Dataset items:
┄┄┄┄┄┄

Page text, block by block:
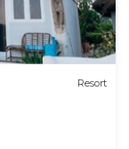
are
may apply.
Resort
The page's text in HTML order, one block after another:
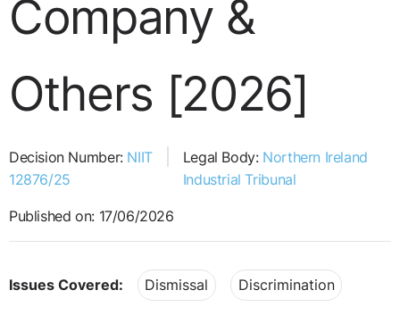
Company &
Others [2026]
Decision Number: NIIT
12876/25
Legal Body: Northern Ireland
Industrial Tribunal
Published on: 17/06/2026
Issues Covered: Dismissal Discrimination
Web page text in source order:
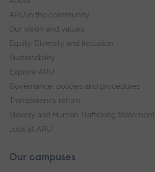
ARU in the community
Our vision and values
Equity, Diversity and Inclusion
Sustainability
Explore ARU
Governance, policies and procedures
Transparency return
Slavery and Human Trafficking Statement
Jobs at ARU
Our campuses
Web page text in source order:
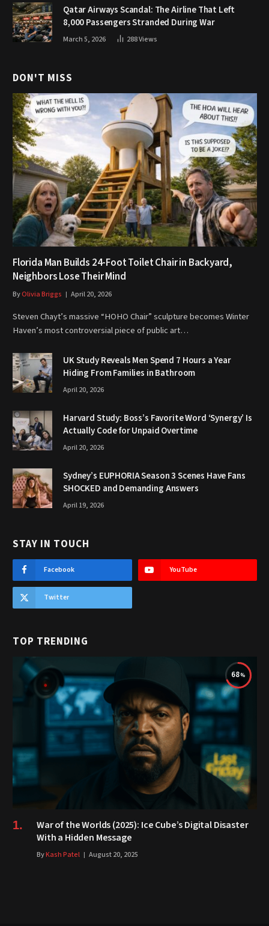
Qatar Airways Scandal: The Airline That Left
8,000 Passengers Stranded During War
March 5, 2026 288Views
DON'T MISS
Florida Man Builds 24-Foot Toilet Chair in Backyard,
Neighbors Lose Their Mind
ByOlivia Briggs April 20, 2026
Steven Chayt’s massive “HOHO Chair” sculpture becomes Winter
Haven’s most controversial piece of public art…
UK Study Reveals Men Spend 7 Hours a Year
Hiding From Families in Bathroom
April 20, 2026
Harvard Study: Boss’s Favorite Word ‘Synergy’ Is
Actually Code for Unpaid Overtime
April 20, 2026
Sydney’s EUPHORIA Season 3 Scenes Have Fans
SHOCKED and Demanding Answers
April 19, 2026
STAY IN TOUCH
Facebook YouTube
Twitter
TOP TRENDING
68
War of the Worlds (2025): Ice Cube’s Digital Disaster
With a Hidden Message
ByKash Patel August 20, 2025

┄┄┄┄┄┄

Only the lines of the data holding the string "Study" are wanted; copy each of them.

▸ **Completed task**:
UK Study Reveals Men Spend 7 Hours a Year
Harvard Study: Boss’s Favorite Word ‘Synergy’ Is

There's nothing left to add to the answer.